Prior to a judgment being entered against him a judgment debtor owned financial accounts jointly with his wife. He and his wife created a joint living trust for estate planning purposes. They transferred title of the financial account to their joint trust. Property owned jointly by the debtor and his wife is exempt from the judgment against the husband/debtor because the property is deemed to be owned as “tenants by entireties.” The issue is whether the same financial account is tenants by entireties property after it was titled in a joint living trust.
I don’t think the financial account is protected from creditors after transfer to the joint living trust. Homestead property owned by a living trust is still deemed protected homestead according to case law in Florida. The issues in a living trust ownership of homestead are different from trust ownership of marital property. The terms of a typical joint living trust destroy entireties ownership. A typical joint living trust document creates separate shares of ownership for husband and wife, and it divides all assets equally between the separate shares. The separate shares are designed to maximize estate tax savings. Once the living trust document divides a financial account into separate shares there can no longer be qualifying entireties ownership.

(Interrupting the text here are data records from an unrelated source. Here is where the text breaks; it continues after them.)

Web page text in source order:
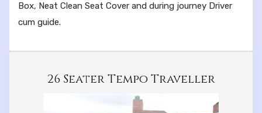
Box, Neat Clean Seat Cover and during journey Driver
cum guide.
26 Seater Tempo Traveller
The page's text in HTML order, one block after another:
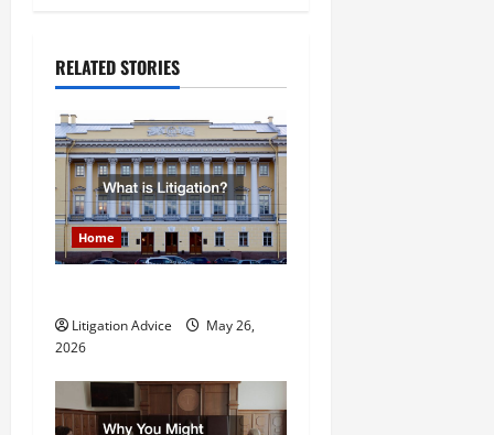
v
i
g
a
t
i
o
n
RELATED STORIES
Home
Litigation Advice
May 26,
2026
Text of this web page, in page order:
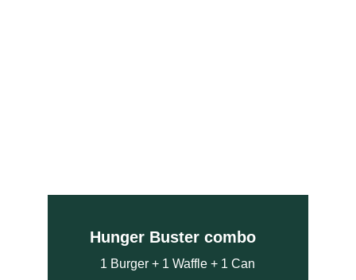
Hunger Buster combo
1 Burger + 1 Waffle + 1 Can
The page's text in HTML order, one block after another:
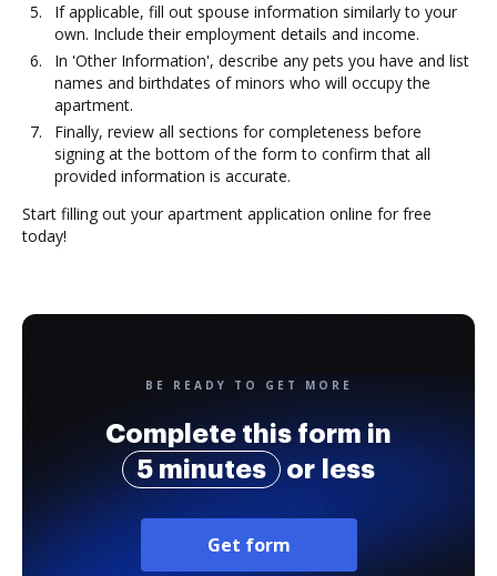
If applicable, fill out spouse information similarly to your
own. Include their employment details and income.
In 'Other Information', describe any pets you have and list
names and birthdates of minors who will occupy the
apartment.
Finally, review all sections for completeness before
signing at the bottom of the form to confirm that all
provided information is accurate.
Start filling out your apartment application online for free
today!
BE READY TO GET MORE
Complete this form in
5 minutes
or less
Get form
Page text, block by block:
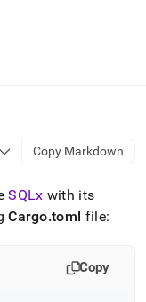
Copy Markdown
SQLx with its
Cargo.toml file:
Copy
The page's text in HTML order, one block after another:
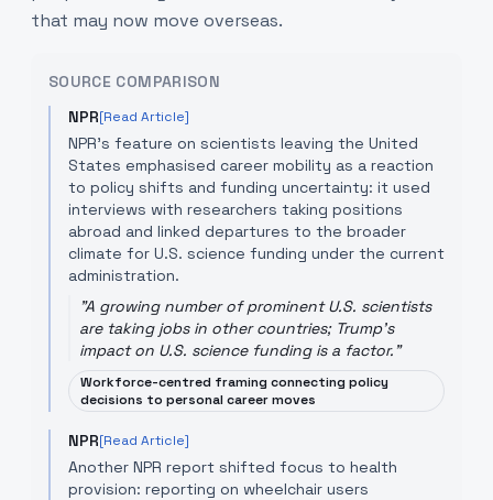
that may now move overseas.
SOURCE COMPARISON
NPR[Read Article]
NPR’s feature on scientists leaving the United
States emphasised career mobility as a reaction
to policy shifts and funding uncertainty: it used
interviews with researchers taking positions
abroad and linked departures to the broader
climate for U.S. science funding under the current
administration.
"A growing number of prominent U.S. scientists
are taking jobs in other countries; Trump's
impact on U.S. science funding is a factor."
Workforce-centred framing connecting policy
decisions to personal career moves
NPR[Read Article]
Another NPR report shifted focus to health
provision: reporting on wheelchair users
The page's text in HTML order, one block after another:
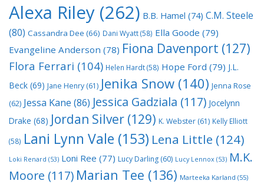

There are living trust documents which state that notwithstanding anything else in the trust the married grantors intend to retain tenants by entireties ownership of joint property put into the trust. I know of no court case interpreting the effectiveness of this type of savings clause. I don’t think conveying joint property to a joint trust is effective asset protection. There are other ways to use a living trust for estate planning purposes and also retain tenants by entireties protection. This is one example of the conflict between the goals of asset protection and estate tax planning. Effective asset protection planning preserves both goals.